A Cry for Justice: Daniel Rudd and His Life in Black Catholicism, Journalism, and Activism, 1854-1933
Gary B. Agee
A Cry for Justice: Daniel Rudd and His Life in Black Catholicism, Journalism, and Activism, 1854-1933
Gary B. Agee
Daniel A. Rudd, born a slave in Bardstown, Kentucky, grew up to achieve much in the years following the Civil War. His Catholic faith, passion for activism, and talent for writing led him to increasingly influential positions in many places. One of his important early accomplishments was the publication of the American Catholic Tribune, which Rudd referred to as
the only Catholic journal owned and published by colored men.
At its zenith, the Tribune, run out of Detroit and Cincinnati, where Rudd lived, had ten thousand subscribers, making it one of the most successful black newspapers in the country. Rudd was also active in the leadership of the Afro-American Press Association, and he was a founding member of the Catholic Press Association.
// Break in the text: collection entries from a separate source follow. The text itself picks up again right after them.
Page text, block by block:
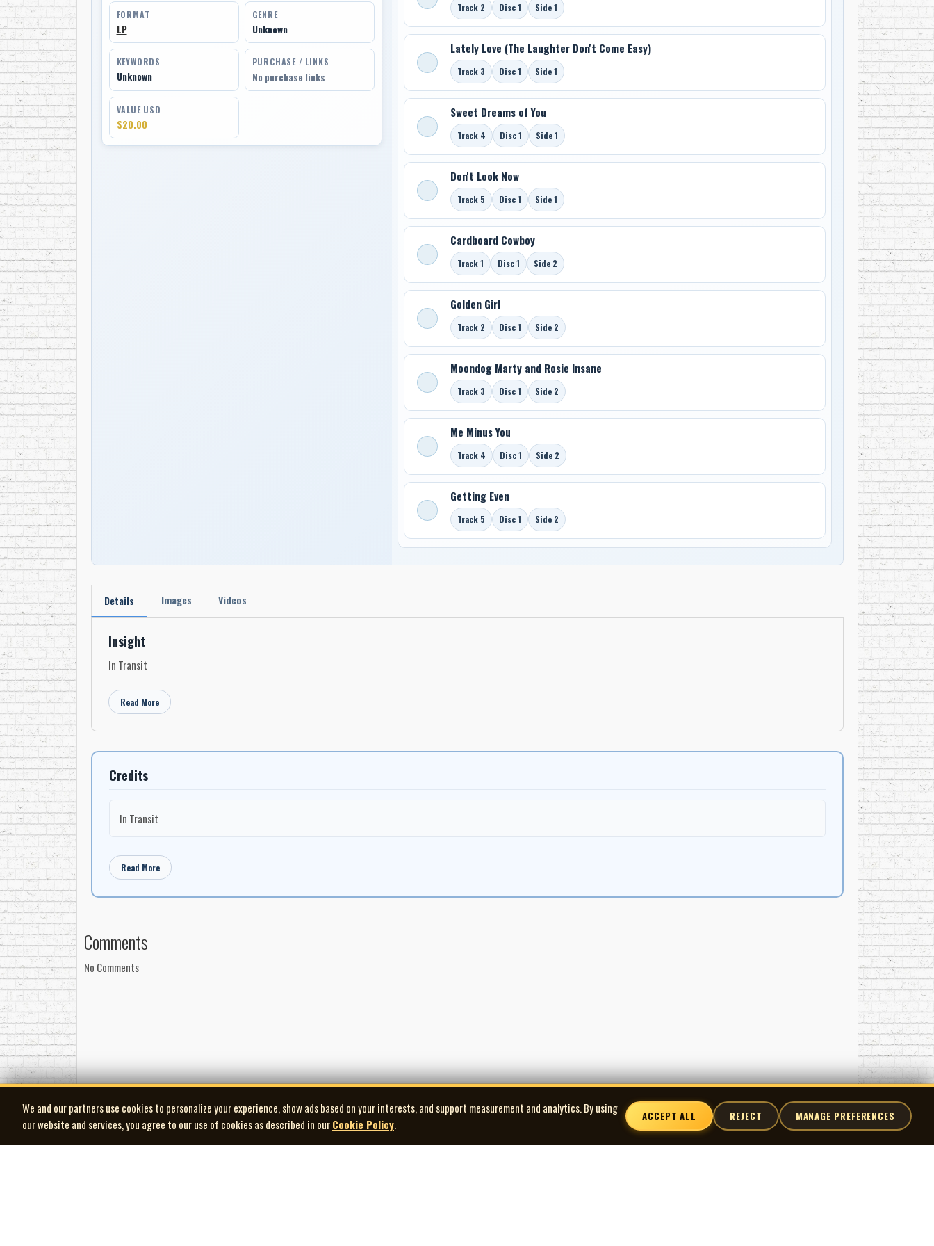
FORMAT
LP
GENRE
Unknown
KEYWORDS
Unknown
PURCHASE / LINKS
No purchase links
VALUE USD
$20.00
Track 2 Disc 1 Side 1
Lately Love (The Laughter Don't Come Easy)
Track 3 Disc 1 Side 1
Sweet Dreams of You
Track 4 Disc 1 Side 1
Don't Look Now
Track 5 Disc 1 Side 1
Cardboard Cowboy
Track 1 Disc 1 Side 2
Golden Girl
Track 2 Disc 1 Side 2
Moondog Marty and Rosie Insane
Track 3 Disc 1 Side 2
Me Minus You
Track 4 Disc 1 Side 2
Getting Even
Track 5 Disc 1 Side 2
Details Images Videos
Insight
In Transit
Read More
Credits
In Transit
Read More
Comments
No Comments
We and our partners use cookies to personalize your experience, show ads based on your interests, and support measurement and analytics. By using
our website and services, you agree to our use of cookies as described in ourCookie Policy.
ACCEPT ALL REJECT MANAGE PREFERENCES
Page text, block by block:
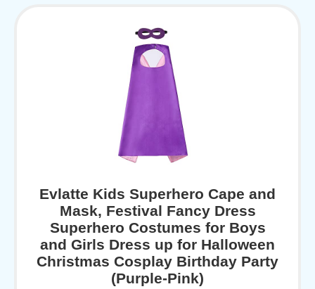
Evlatte Kids Superhero Cape and
Mask, Festival Fancy Dress
Superhero Costumes for Boys
and Girls Dress up for Halloween
Christmas Cosplay Birthday Party
(Purple-Pink)
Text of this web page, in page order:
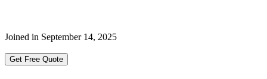
Joined in September 14, 2025
Get Free Quote
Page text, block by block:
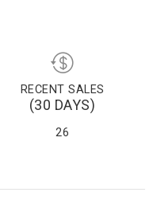
RECENT SALES
(30 DAYS)
26
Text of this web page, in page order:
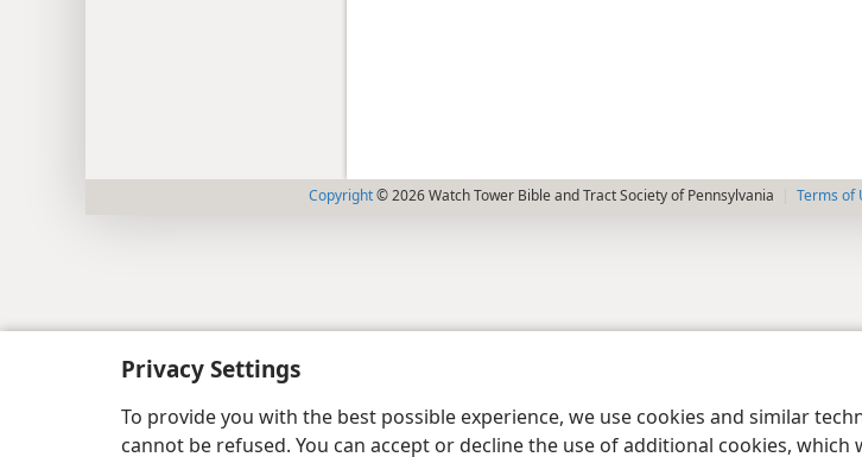
Privacy Settings
To provide you with the best possible experience, we use cookies and similar
cannot be refused. You can accept or decline the use of additional cookies,
Copyright© 2026 Watch Tower Bible and Tract Society of Pennsylvania Terms of

By 1889, Rudd was one of the nation’s best-known black Catholics. His work was endorsed by a number of high-ranking church officials in
Europe as well as in the United States, and he was one of the founders of the Lay Catholic Congress movement. Later, his travels took him to Bolivar County, Mississippi, and eventually on to Forrest City, Arkansas, where he worked for the well-known black farmer and businessperson, Scott Bond, and eventually co-wrote Bond’s biography.